Today we're going to make some clarifications to this table, which came from an earlier article:

When does it run? Constructor Destructor
Global object in EXE C runtime startup code C runtime DLL hired lackey
Global object in DLL C runtime DLL_PROCESS_ATTACH prior to Dll­Main C runtime DLL_PROCESS_DETACH after Dll­Main returns

It turns out that the upper right corner of the diagram actually splits into two cases. The table lists what happens if the process terminates by calling Exit­Process. The thing that makes termination with Exit­Process interesting is that the first (and only) time the C runtime library learns about it is when the C runtime library itself receives its DLL_PROCESS_DETACH notification, and we saw last time that by the time this notification arrives, it could very well already be too late.
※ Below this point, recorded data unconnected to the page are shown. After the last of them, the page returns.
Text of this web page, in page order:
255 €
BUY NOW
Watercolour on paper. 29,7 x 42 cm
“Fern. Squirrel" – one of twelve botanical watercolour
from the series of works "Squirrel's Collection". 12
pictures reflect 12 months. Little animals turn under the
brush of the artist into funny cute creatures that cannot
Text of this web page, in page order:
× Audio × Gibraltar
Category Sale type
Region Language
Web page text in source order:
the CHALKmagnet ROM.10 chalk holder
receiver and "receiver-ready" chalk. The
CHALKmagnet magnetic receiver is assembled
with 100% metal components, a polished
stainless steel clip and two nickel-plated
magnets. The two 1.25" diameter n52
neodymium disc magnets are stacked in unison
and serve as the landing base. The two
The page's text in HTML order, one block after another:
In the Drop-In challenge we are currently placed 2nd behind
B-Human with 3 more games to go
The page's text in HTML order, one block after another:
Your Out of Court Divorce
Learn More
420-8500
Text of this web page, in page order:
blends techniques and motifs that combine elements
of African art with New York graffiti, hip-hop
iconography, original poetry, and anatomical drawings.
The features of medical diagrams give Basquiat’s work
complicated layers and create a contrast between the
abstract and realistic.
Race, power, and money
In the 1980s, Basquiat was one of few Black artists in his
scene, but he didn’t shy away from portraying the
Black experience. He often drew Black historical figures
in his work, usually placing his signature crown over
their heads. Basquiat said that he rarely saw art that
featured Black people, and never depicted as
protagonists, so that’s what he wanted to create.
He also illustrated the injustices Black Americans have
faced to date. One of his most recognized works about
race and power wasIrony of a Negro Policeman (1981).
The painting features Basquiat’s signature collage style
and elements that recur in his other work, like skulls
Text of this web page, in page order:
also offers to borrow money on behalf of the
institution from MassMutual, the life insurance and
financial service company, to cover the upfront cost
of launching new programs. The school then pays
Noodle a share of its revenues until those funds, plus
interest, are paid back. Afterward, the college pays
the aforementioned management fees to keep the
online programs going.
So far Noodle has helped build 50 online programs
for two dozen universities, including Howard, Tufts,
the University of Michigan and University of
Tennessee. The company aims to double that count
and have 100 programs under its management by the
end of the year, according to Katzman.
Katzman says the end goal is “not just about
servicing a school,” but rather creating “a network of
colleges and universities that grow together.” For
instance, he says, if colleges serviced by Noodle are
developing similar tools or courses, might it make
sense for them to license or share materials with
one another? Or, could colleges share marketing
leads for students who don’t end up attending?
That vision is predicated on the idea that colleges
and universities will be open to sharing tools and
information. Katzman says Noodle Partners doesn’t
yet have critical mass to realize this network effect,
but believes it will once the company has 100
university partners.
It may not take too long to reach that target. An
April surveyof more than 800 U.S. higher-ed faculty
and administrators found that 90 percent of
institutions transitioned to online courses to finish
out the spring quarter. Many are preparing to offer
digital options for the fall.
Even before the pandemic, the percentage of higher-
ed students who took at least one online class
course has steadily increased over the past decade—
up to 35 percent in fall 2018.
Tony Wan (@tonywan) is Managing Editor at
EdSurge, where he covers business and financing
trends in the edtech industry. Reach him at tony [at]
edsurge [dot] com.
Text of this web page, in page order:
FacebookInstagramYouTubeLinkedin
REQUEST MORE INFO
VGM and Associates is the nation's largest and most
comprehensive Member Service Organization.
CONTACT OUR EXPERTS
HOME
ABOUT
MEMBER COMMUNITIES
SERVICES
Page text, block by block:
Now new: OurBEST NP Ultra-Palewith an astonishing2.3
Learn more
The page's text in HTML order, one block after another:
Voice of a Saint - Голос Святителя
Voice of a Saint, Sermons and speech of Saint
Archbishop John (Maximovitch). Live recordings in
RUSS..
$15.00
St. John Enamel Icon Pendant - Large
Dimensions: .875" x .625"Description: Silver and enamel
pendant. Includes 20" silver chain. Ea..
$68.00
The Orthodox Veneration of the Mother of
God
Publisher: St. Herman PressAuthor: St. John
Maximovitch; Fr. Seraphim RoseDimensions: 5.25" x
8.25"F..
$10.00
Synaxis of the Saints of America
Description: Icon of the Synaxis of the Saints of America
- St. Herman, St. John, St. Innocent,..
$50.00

The escape here is to exit the program not by calling Exit­Process but rather by calling the C runtime exit function. When you do that, the C runtime gets control (by virtue of the fact that you explicitly called it), so it can run down your executable's global objects right away, before calling the operating system's Exit­Process function. That way, the global objects are run down while all of the dependent DLLs are still in memory.

Let's update our table:

When does it run? Constructor Destructor
Ends with exit() Ends with ExitProcess()
Global object in EXE C runtime startup code Prior to ExitProcess C runtime DLL hired lackey
Global object in DLL C runtime DLL_PROCESS_ATTACH prior to Dll­Main C runtime DLL_PROCESS_DETACH after Dll­Main returns

The C and C++ language standards say nothing about what happens if you exit a process by calling some operating system low-level process termination function. Which makes sense, because the C and C++ language standards deal with the standard, not with operating system-specific stuff. I believe that more recent versions of the C runtime library take advantage of this and say, "You know what? If you exit the process by calling Exit­Process, then I'm simply not going to destruct anything. Serves you right for invoking behavior not covered by the standard." In those cases, the upper right corner changes from "C runtime DLL hired lackey" to "never".

Comments (30)
  1. camhusmj38 says:

    Returning from main / WinMain also calls exit and then shuts the CRT down. This is probably the easiest way to get there if you can coordinate between all your threads etc.

    1. Antonio Rodríguez says:

      Also, this follows the pattern of having a single exit point in each function (i.e., not using intermediate returns), which makes code more readable and understandable, and easier to debug.

      1. smf says:

        If you don't have exceptions (i.e. you're using plain C) then having to return back to main() on any non-trivial program is a pain.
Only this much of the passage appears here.